##### Records shown
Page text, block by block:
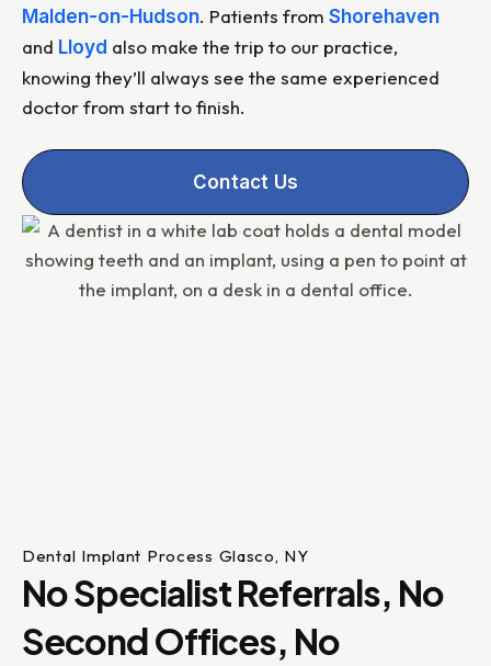
Malden-on-Hudson. Patients from Shorehaven
and Lloyd also make the trip to our practice,
knowing they’ll always see the same experienced
doctor from start to finish.
Contact Us
Dental Implant Process Glasco, NY
No Specialist Referrals, No
Second Offices, No
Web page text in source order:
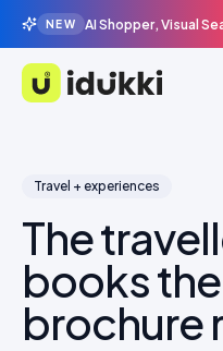
NEW AI Shopper, Visual
Idukki
Travel + experiences
The
books
brochure
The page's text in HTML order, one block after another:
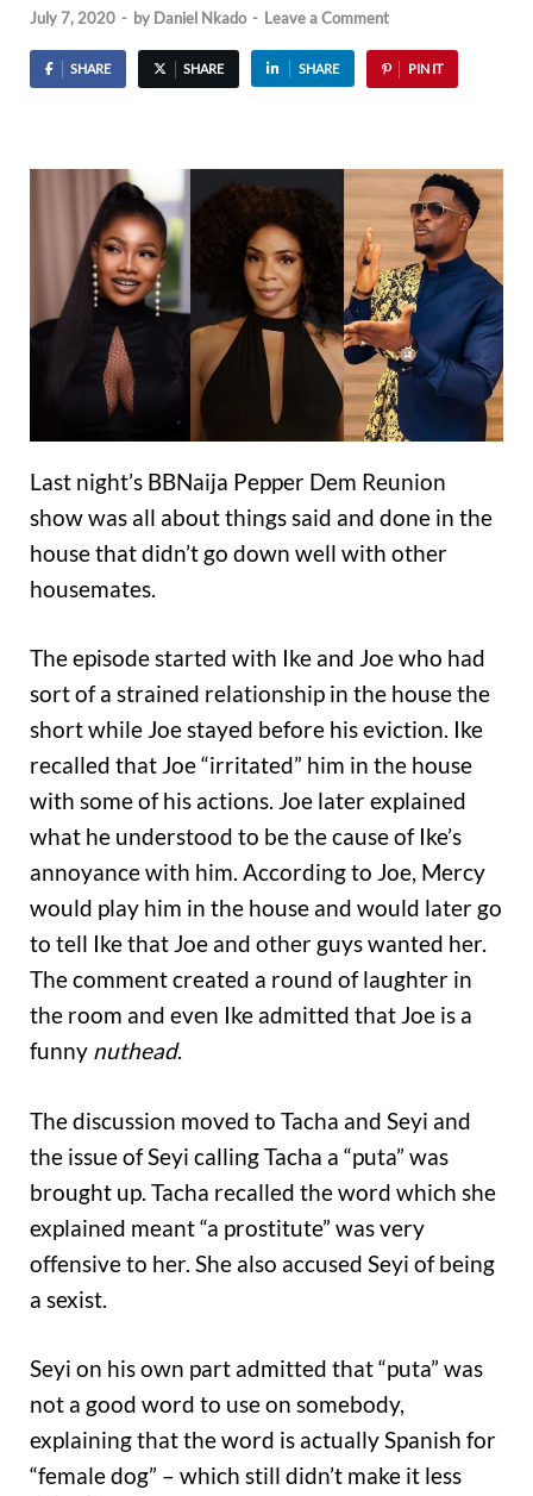
July 7, 2020 - by Daniel Nkado - Leave a Comment
SHARE SHARE SHARE PIN IT
Last night’s BBNaija Pepper Dem Reunion
show was all about things said and done in the
house that didn’t go down well with other
housemates.
The episode started with Ike and Joe who had
sort of a strained relationship in the house the
short while Joe stayed before his eviction. Ike
recalled that Joe “irritated” him in the house
with some of his actions. Joe later explained
what he understood to be the cause of Ike’s
annoyance with him. According to Joe, Mercy
would play him in the house and would later go
to tell Ike that Joe and other guys wanted her.
The comment created a round of laughter in
the room and even Ike admitted that Joe is a
funny nuthead.
The discussion moved to Tacha and Seyi and
the issue of Seyi calling Tacha a “puta” was
brought up. Tacha recalled the word which she
explained meant “a prostitute” was very
offensive to her. She also accused Seyi of being
a sexist.
Seyi on his own part admitted that “puta” was
not a good word to use on somebody,
explaining that the word is actually Spanish for
“female dog” – which still didn’t make it less
##########
> _Problem requirements_:
Every line from the data above that contains "also" must appear in the answer.

> _Exercise answer_:
and Lloyd also make the trip to our practice,
offensive to her. She also accused Seyi of being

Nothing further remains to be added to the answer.